Pictures should be left out while the data beneath this task is written out word for word.

(DATA FOR ANALYSIS Opens)

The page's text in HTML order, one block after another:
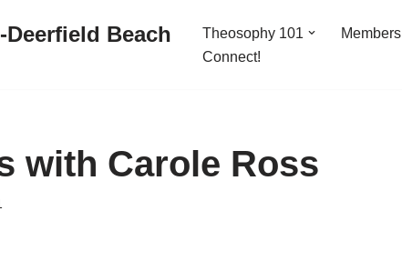
Beach Theosophy 101 Members
Connect!
with Carole Ross
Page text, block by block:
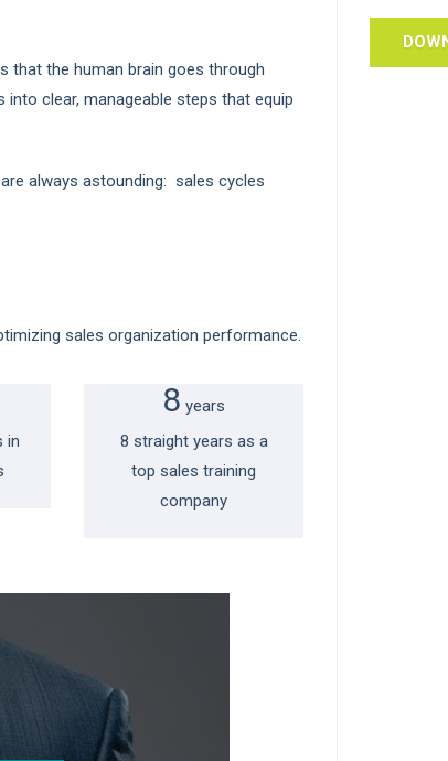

(DATA FOR ANALYSIS Closes)

ANSWER BOX:
The page's text in HTML order, one block after another:
Beach Theosophy 101 Members
Connect!
with Carole Ross
Page text, block by block:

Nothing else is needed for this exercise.